The time and care lavished on the production design and sets proved to be enormously rewarding to everyone who had worked on the film. Diane Keaton’s reaction to the Stone house set, had the cast and crew laughing all day.
“This is fabulous,” she enthused. “But I wouldn’t live here if you paid me.”
Like the house, the clothes have a history. Bezucha was as hands-on in the creation of the costumes as he was in the design of the sets for the Stone’s home.
Despite its holiday setting, the filmmakers wanted to avoid the obvious traditional reds and greens that are commonly associated with Christmas. Instead, they selected a muted color palette for the set, backgrounds and costumes.
“Thomas showed me some photographs of Victorian Christmas cards that had a warm, burnished, golden ruddy feeling to them,” recalls Costume Designer Shay Cunliffe. “He wanted no blue tones in the film’s wardrobe, which surprised me because it meant I couldn’t put a pair of blue jeans on any of the actors. I ended up fitting Luke Wilson – whose character Ben cried out for blue jeans – in corduroy pants.
“It was exciting to work with Diane Keaton, Sarah Jessica Parker, Claire Danes and Rachel McAdams, who all have a great sense of style,” Cunliffe continues. “I worked closely with each actress to find a look that felt like her character. The end result is that they didn’t feel like they were wearing costumes.”
Sarah Jessica Parker told Cunliffe that she wanted her wardrobe to be organic to Meredith’s personality. Cunliffe suggested that Parker wear fashions from designer Narcisco Rodriguez, a master of exquisite, minimal tailoring. Parker, who knew Rodriguez, agreed.
Shay Cunliffe’s research for Diane Keaton’s character, Sybil, led her to study the photographs of a variety of prominent strong women in contemporary culture, including writer Susan Sontag, sculptor Bridget Riley and artist Louise Bourgeois.

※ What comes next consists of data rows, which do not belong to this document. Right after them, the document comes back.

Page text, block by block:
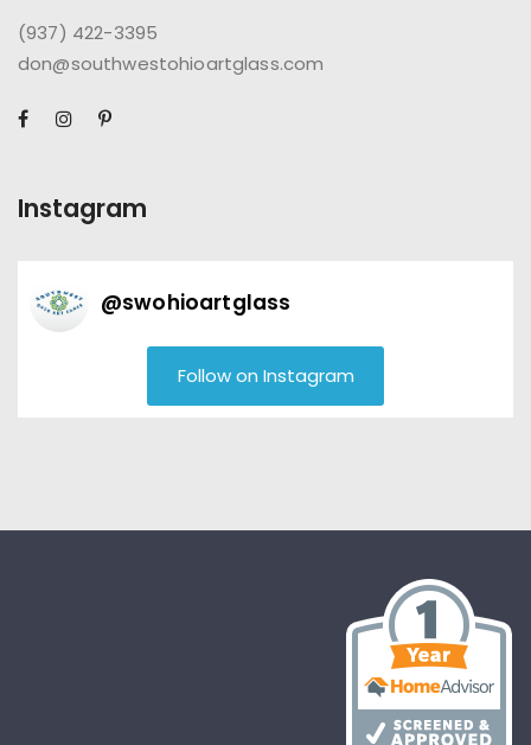
(937) 422-3395
don@southwestohioartglass.com
Instagram
@swohioartglass
Follow on Instagram
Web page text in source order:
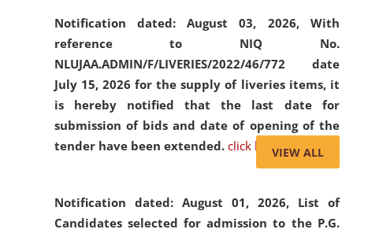
Notification dated: August 03, 2026, With
reference to NIQ No.
NLUJAA.ADMIN/F/LIVERIES/2022/46/772 date
July 15, 2026 for the supply of liveries items, it
is hereby notified that the last date for
submission of bids and date of opening of the
tender have been extended. click here for details
Notification dated: August 01, 2026, List of
Candidates selected for admission to the P.G.
VIEW ALL
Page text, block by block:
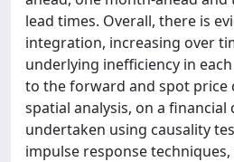
lead times. Overall, there is
integration, increasing over
underlying inefficiency in
to the forward and spot price
spatial analysis, on a financial
undertaken using causality
impulse response
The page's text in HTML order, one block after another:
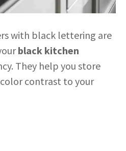
with black lettering are
black kitchen
They help you store
contrast to your
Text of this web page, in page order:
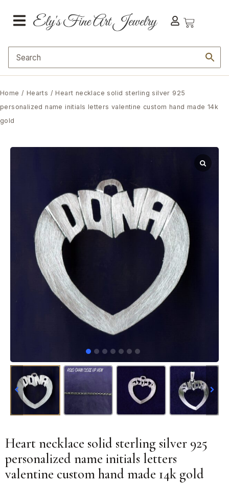
Home / Hearts / Heart necklace solid sterling silver 925
personalized name initials letters valentine custom hand made 14k
gold
Heart necklace solid sterling silver 925
personalized name initials letters
valentine custom hand made 14k gold
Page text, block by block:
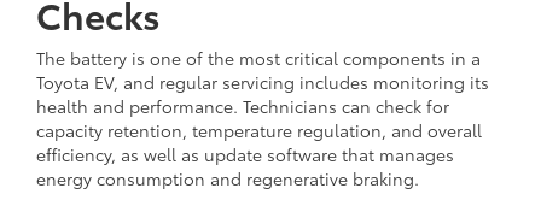
Checks
The battery is one of the most critical components in a
Toyota EV, and regular servicing includes monitoring its
health and performance. Technicians can check for
capacity retention, temperature regulation, and overall
efficiency, as well as update software that manages
energy consumption and regenerative braking.
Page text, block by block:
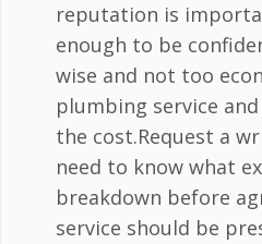
reputation is
enough to be
wise and not too
plumbing service
the cost.Request a
need to know what
breakdown before
service should be
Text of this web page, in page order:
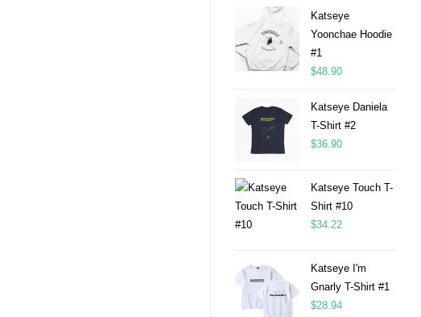
Katseye
Yoonchae Hoodie
#1
$48.90
Katseye Daniela
T-Shirt #2
$36.90
Katseye Touch T-
Shirt #10
$34.22
Katseye I'm
Gnarly T-Shirt #1
$28.94
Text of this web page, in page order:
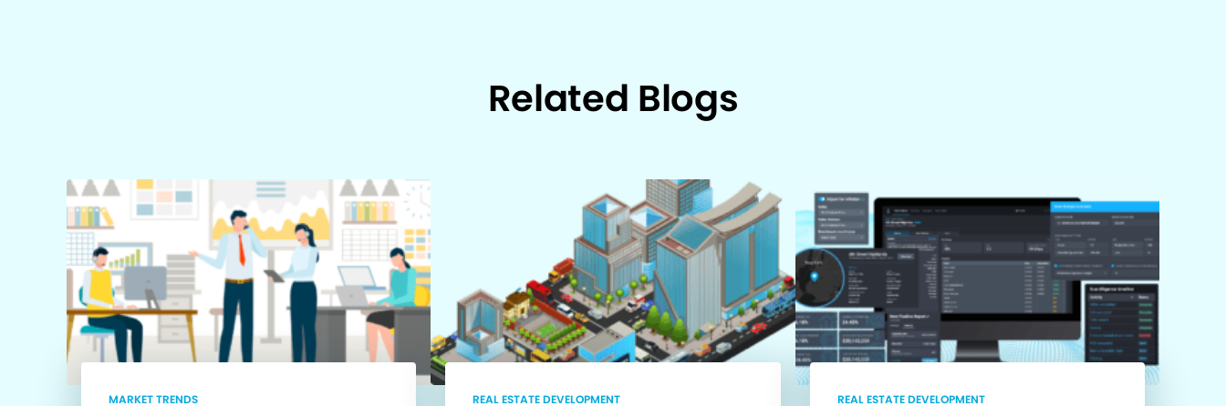
Related Blogs
MARKET TRENDS REAL ESTATE DEVELOPMENT REAL ESTATE DEVELOPMENT
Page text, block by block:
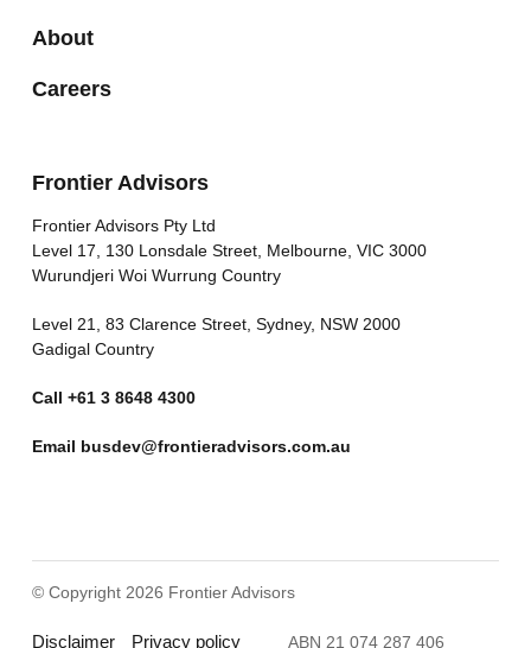
About
Careers
Frontier Advisors
Frontier Advisors Pty Ltd
Level 17, 130 Lonsdale Street, Melbourne, VIC 3000
Wurundjeri Woi Wurrung Country
Level 21, 83 Clarence Street, Sydney, NSW 2000
Gadigal Country
Call +61 3 8648 4300
Email busdev@frontieradvisors.com.au
© Copyright 2026 Frontier Advisors
Disclaimer Privacy policy ABN 21 074 287 406
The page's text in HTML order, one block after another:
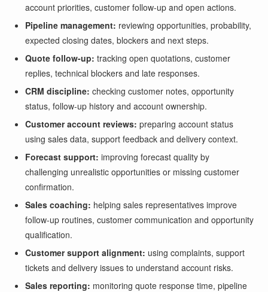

The common thread was that none were recognized for the details of their clothes, but rather for their iconoclastic, free-thinking strength.
“Sybil as a synthesis of those great women writers and artists of the past,” says Cunliffe. “She always is true to her sense of style, which remains the same whether she is gardening or attending a cocktail party.”
THE FAMILY STONE takes place over three days, during one of which Sybil wears a bathrobe. After looking through the selection of robes from Cunliffe, Keaton impulsively pulled a Beacon bathrobe out of her own closet. Although Cunliffe was wary of how this large, well-worn robe would look on camera, she acknowledged that – solely on the basis of Keaton’s unique style – the actress made it look “fabulously Sybil.” They later added to Sybil’s wardrobe a pair of Keaton’s ragged pajama bottoms, slippers, socks and her husband’s cardigan sweater, achieving an appearance that suggested layers of comfort.
Bringing these elements together was a labor of love for Writer-Director Thomas Bezucha, Producer Michael London, and the film’s cast and crew. As they put the finishing touches on THE FAMILY STONE, Bezucha and London took time out to reflect on the film.
“THE FAMILY STONE is about love and being human,” says Bezucha. “It is really difficult to fall in love. And people tend to do stupid things when they are around a closed environment like their family. Those are the people who know us best and love us most, yet they are also the ones who hurt us the most. This movie explores those complex intra-familial connections.”
“It becomes clear while watching these characters, that they are striving to accept each other, and to love each other,” adds Michael London. “They are searching to find something within each other.”
“Ultimately, I want to entertain audiences,” concludes Thomas Bezucha. “I hope audiences find it funny because they recognize themselves in this eclectic collection of often impulsive and spontaneous characters. It’s possible to find humor in virtually any situation.”